"My mum died from breast cancer more than 20 years ago and obviously that was a horrible time for my family," says Georgina.
"When mum passed there weren’t many treatments to help people with cancer and I wasn’t aware of anything I could do to help research. I always assumed you had to have a condition to take part in clinical trials.
“Since then, I’ve been interested in the health sector and I worked for the blood service for 15 years. I’ve seen lots of research stories on the news and how hospitals are finding better ways to treat health conditions.
“I became a blood donor and joined the organ donor register, but it’s always been at the back of my mind that I could do more.”
“Having a busy lifestyle I never got round to properly looking about how I could help or had no idea where to start.
“Then one day after talking to some people I found out about the NIHR BioResource.
“I was told I could sign up just by donating a small blood or saliva sample and then, if I am invited to take part in studies, I would be able to take part when they suited me.
“That sounded so easy and this felt like the perfect way I could give something back to the NHS.”
Giving something back
“I emailed the team there and then and asked to join.
It was straightforward to arrange an appointment that suited me, and two days after my email they sent back a friendly response with details of where to go, what I needed to do before my visit, and how I could claim back my parking.
“Importantly, they also sent me the patient information sheet to read before my appointment. This told me exactly what would happen on the day.”
“I arrived on site and found the clinic easily, although I was a little apprehensive waiting in the reception. But when the research nurse, Barbara came out to greet me, she was so friendly she really made me feel at ease.
“We then went into a private room, where Barbara and I looked through the patient information sheet, giving me ample opportunity to ask questions or discuss any concerns. Barbara went through anything that I didn’t understand and was very clear on what being part of the BioResource involves.
“I found out that I would only be asked to take part in a maximum of four studies a year, but Barbara also told me that even if I’m not called back, my blood sample is still helping researchers with their investigations.
“I then filled in a couple of forms about my personal health history, sat back in comfy chair and gave a sample of blood.”

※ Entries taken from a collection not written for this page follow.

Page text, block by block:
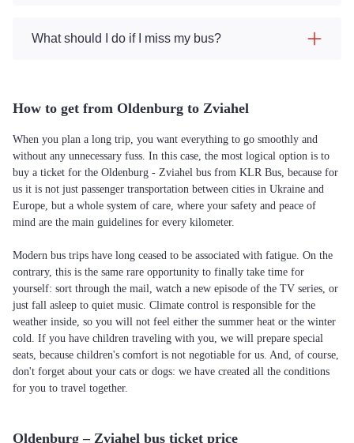
What should I do if I miss my bus?
How to get from Oldenburg to Zviahel
When you plan a long trip, you want everything to go smoothly and
without any unnecessary fuss. In this case, the most logical option is to
buy a ticket for the Oldenburg - Zviahel bus from KLR Bus, because for
us it is not just passenger transportation between cities in Ukraine and
Europe, but a whole system of care, where your safety and peace of
mind are the main guidelines for every kilometer.
Modern bus trips have long ceased to be associated with fatigue. On the
contrary, this is the same rare opportunity to finally take time for
yourself: sort through the mail, watch a new episode of the TV series, or
just fall asleep to quiet music. Climate control is responsible for the
weather inside, so you will not feel either the summer heat or the winter
cold. If you have children traveling with you, we will prepare special
seats, because children's comfort is not negotiable for us. And, of course,
don't forget about your cats or dogs: we have created all the conditions
for you to travel together.
Oldenburg – Zviahel bus ticket price
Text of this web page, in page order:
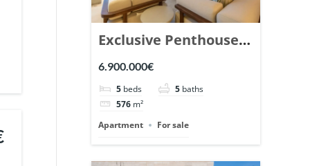
Exclusive Penthouse
in Los Arrayanes,
Nueva Andalucia. |
Ref. 148766.
6.900.000€
5 beds 5 baths
576 m²
Apartment
For sale
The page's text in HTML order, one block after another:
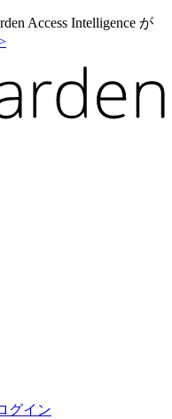
Access Intelligence が
グイン
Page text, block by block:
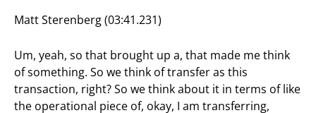
Matt Sterenberg (03:41.231)
Um, yeah, so that brought up a, that made me think
of something. So we think of transfer as this
transaction, right? So we think about it in terms of like
the operational piece of, okay, I am transferring,
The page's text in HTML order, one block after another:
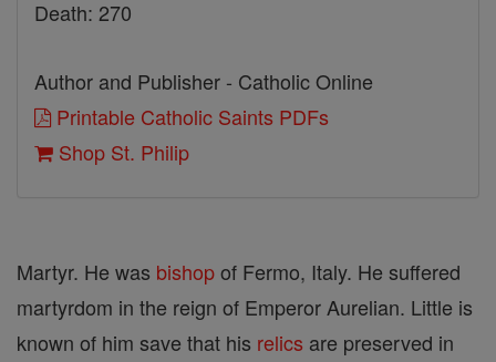
Death: 270
Author and Publisher - Catholic Online
Printable Catholic Saints PDFs
Shop St. Philip
Martyr. He was bishopof Fermo, Italy. He suffered
martyrdom in the reign of Emperor Aurelian. Little is
known of him save that his relics are preserved in
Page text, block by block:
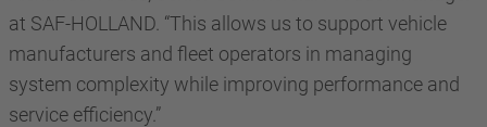
at SAF-HOLLAND. “This allows us to support vehicle
manufacturers and fleet operators in managing
system complexity while improving performance and
service efficiency.”
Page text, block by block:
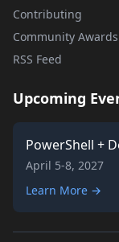
Contributing
Community Awards
RSS Feed
Upcoming
PowerShell +
April 5-8, 2027
Learn More →
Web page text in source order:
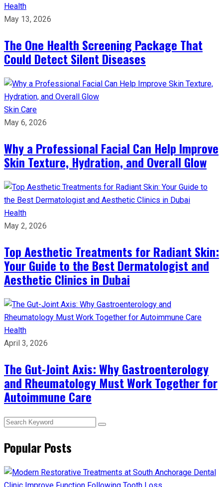
Health
May 13, 2026
The One Health Screening Package That
Could Detect Silent Diseases
Skin Care
May 6, 2026
Why a Professional Facial Can Help Improve
Skin Texture, Hydration, and Overall Glow
Health
May 2, 2026
Top Aesthetic Treatments for Radiant Skin:
Your Guide to the Best Dermatologist and
Aesthetic Clinics in Dubai
Health
April 3, 2026
The Gut-Joint Axis: Why Gastroenterology
and Rheumatology Must Work Together for
Autoimmune Care
Popular Posts
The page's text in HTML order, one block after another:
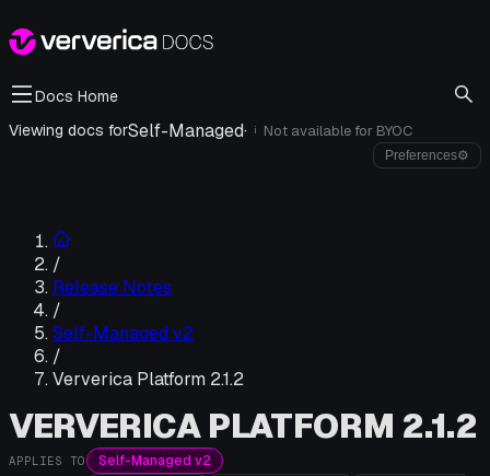
Docs Home
Viewing docs forSelf-Managed· i Not available for BYOC
Preferences⚙
/
Release Notes
/
Self-Managed v2
/
Ververica Platform 2.1.2
VERVERICA PLATFORM 2.1.2
APPLIES TO Self-Managed v2

“Barbara made me feel very relaxed and explained how the lab will process my blood and, by isolating DNA from my sample, determine my genetic make-up.
“If my sample matches a researcher’s criteria, the NIHR BioResource will send me an invitation, asking whether or not I would like to take part in the study.
“But it would be up to me to decide if I want to take part.”
“After my blood sample had been given, Barbara offered me a biscuit and a drink and waited for a few minutes to make sure I was fine, then I was free to go.
“All this was done within 30 minutes.
“I walked away knowing that my blood is helping researchers find answers and treatments to some major health conditions.”